**TASK PROMPT:**
Could you filter the records below and return each line that holds "global"?

=== DATASET EXCERPTS ===

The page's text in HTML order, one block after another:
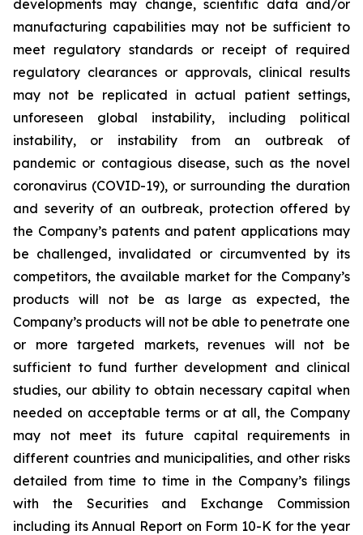
developments may change, scientific data and/or
manufacturing capabilities may not be sufficient to
meet regulatory standards or receipt of required
regulatory clearances or approvals, clinical results
may not be replicated in actual patient settings,
unforeseen global instability, including political
instability, or instability from an outbreak of
pandemic or contagious disease, such as the novel
coronavirus (COVID-19), or surrounding the duration
and severity of an outbreak, protection offered by
the Company’s patents and patent applications may
be challenged, invalidated or circumvented by its
competitors, the available market for the Company’s
products will not be as large as expected, the
Company’s products will not be able to penetrate one
or more targeted markets, revenues will not be
sufficient to fund further development and clinical
studies, our ability to obtain necessary capital when
needed on acceptable terms or at all, the Company
may not meet its future capital requirements in
different countries and municipalities, and other risks
detailed from time to time in the Company’s filings
with the Securities and Exchange Commission
including its Annual Report on Form 10-K for the year
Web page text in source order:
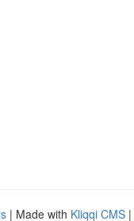
| Made with Kliqqi CMS |
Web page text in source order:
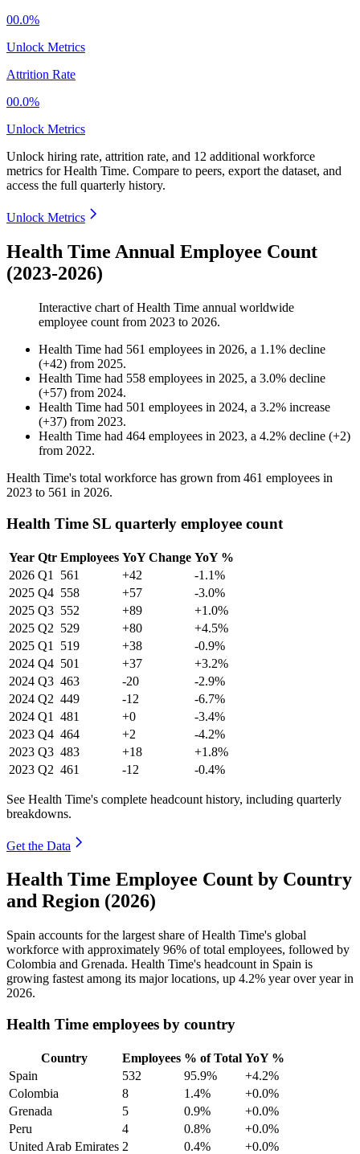
00.0%
Unlock Metrics
Attrition Rate
00.0%
Unlock Metrics
Unlock hiring rate, attrition rate, and 12 additional workforce
metrics forHealth Time. Compare to peers, export the dataset, and
access the full quarterly history.
Unlock Metrics
Health Time Annual Employee Count
(2023-2026)
Interactive chart ofHealth Time annual worldwide
employee count from 2023 to 2026.
Health Time had 561 employees in 2026, a 1.1% decline
(+42) from 2025.
Health Time had 558 employees in 2025, a 3.0% decline
(+57) from 2024.
Health Time had 501 employees in 2024, a 3.2% increase
(+37) from 2023.
Health Time had 464 employees in 2023, a 4.2% decline (+2)
from 2022.
Health Time's total workforce has grown from 461 employees in
2023 to 561 in 2026.
Health Time SL quarterly employee count
Year Qtr Employees YoY Change YoY %
2026 Q1 561 +42
-1.1%
2025 Q4 558 +57
-3.0%
2025 Q3 552 +89
+1.0%
2025 Q2 529 +80
+4.5%
2025 Q1 519 +38
-0.9%
2024 Q4 501 +37
+3.2%
2024 Q3 463 -20
-2.9%
2024 Q2 449 -12
-6.7%
2024 Q1 481 +0
-3.4%
2023 Q4 464 +2
-4.2%
2023 Q3 483 +18
+1.8%
2023 Q2 461 -12 -0.4%
See Health Time's complete headcount history, including quarterly
breakdowns.
Get the Data
Health Time Employee Count by Country
and Region (2026)
Spain accounts for the largest share of Health Time's global
workforce with approximately 96% of total employees, followed by
Colombia and Grenada. Health Time's headcount in Spain is
growing fastest among its major locations, up 4.2% year over year in
2026.
Health Time employees by country
Country Employees % of Total YoY %
Spain
532 95.9%
+4.2%
Colombia
8 1.4%
+0.0%
Grenada
5 0.9%
+0.0%
Peru
4 0.8%
+0.0%
United Arab Emirates 2 0.4%
+0.0%

===

**ANSWER FOR THIS EXERCISE:**
unforeseen global instability, including political
Spain accounts for the largest share of Health Time's global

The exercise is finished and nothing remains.